About this task
A full, word-for-word copy of the listing below is needed; leave the images out of it.
^^^^^^^^^^^^^^^^
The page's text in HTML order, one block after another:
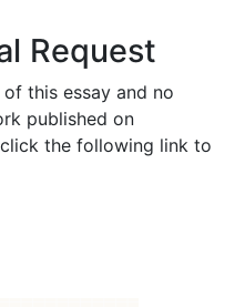
Request
this essay and no
published on
the following link to
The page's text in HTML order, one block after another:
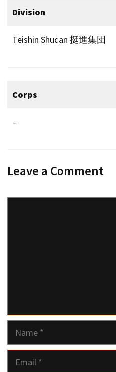
Division
Teishin Shudan 挺進集団
Corps
–
Leave a Comment
Name
Email
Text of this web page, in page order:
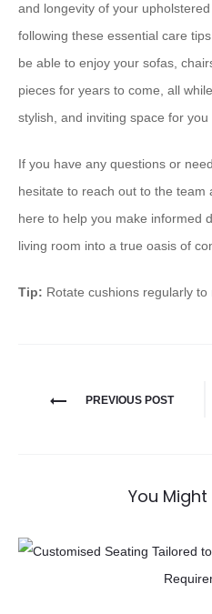
and longevity of your
following these essential care
be able to enjoy your sofas,
pieces for years to come, all
stylish, and inviting space for
If you have any questions or
hesitate to reach out to the team
here to help you make informed
living room into a true oasis of
Tip: Rotate cushions regularly
PREVIOUS POST
You Might
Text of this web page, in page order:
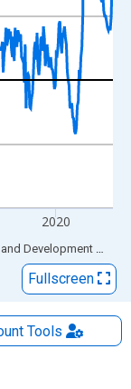
2020
Development via
Fullscreen
Tools
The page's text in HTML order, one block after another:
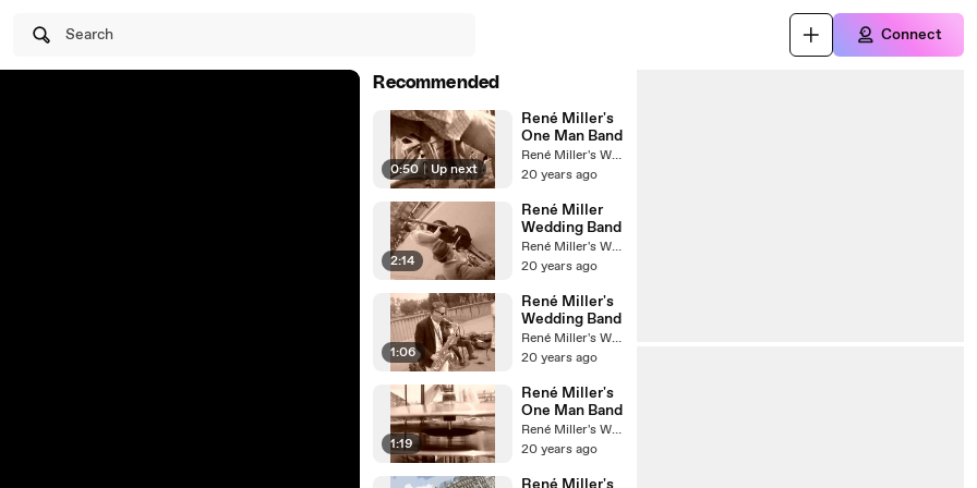
Search Connect
Recommended
0:50 | Up next
René Miller's
One Man Band
René Miller's Wedding Band
20 years ago
2:14
René Miller
Wedding Band
René Miller's Wedding Band
20 years ago
1:06
René Miller's
Wedding Band
René Miller's Wedding Band
20 years ago
1:19
René Miller's
One Man Band
René Miller's Wedding Band
20 years ago
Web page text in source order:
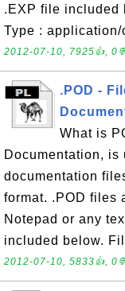
.EXP file included
Type :
2012-07-10, 7925👍,
.POD -
What is
Documentation, is
documentation
format. .POD files
Notepad or any
included below.
2012-07-10, 5833👍,
^^^^^^^^^^^^^^^^
Response to this task
The page's text in HTML order, one block after another:
Request
this essay and no
published on
the following link to
The page's text in HTML order, one block after another:
Division
Teishin Shudan 挺進集団
Corps
–
Leave a Comment
Name
Email
Text of this web page, in page order:
and longevity of your
following these essential care
be able to enjoy your sofas,
pieces for years to come, all
stylish, and inviting space for
If you have any questions or
hesitate to reach out to the team
here to help you make informed
living room into a true oasis of
Tip: Rotate cushions regularly
PREVIOUS POST
You Might
Text of this web page, in page order:
2020
Development via
Fullscreen
Tools
The page's text in HTML order, one block after another:
Search Connect
Recommended
0:50 | Up next
René Miller's
One Man Band
René Miller's Wedding Band
20 years ago
2:14
René Miller
Wedding Band
René Miller's Wedding Band
20 years ago
1:06
René Miller's
Wedding Band
René Miller's Wedding Band
20 years ago
1:19
René Miller's
One Man Band
René Miller's Wedding Band
20 years ago
Web page text in source order:
.EXP file included
Type :
2012-07-10, 7925👍,
.POD -
What is
Documentation, is
documentation
format. .POD files
Notepad or any
included below.
2012-07-10, 5833👍,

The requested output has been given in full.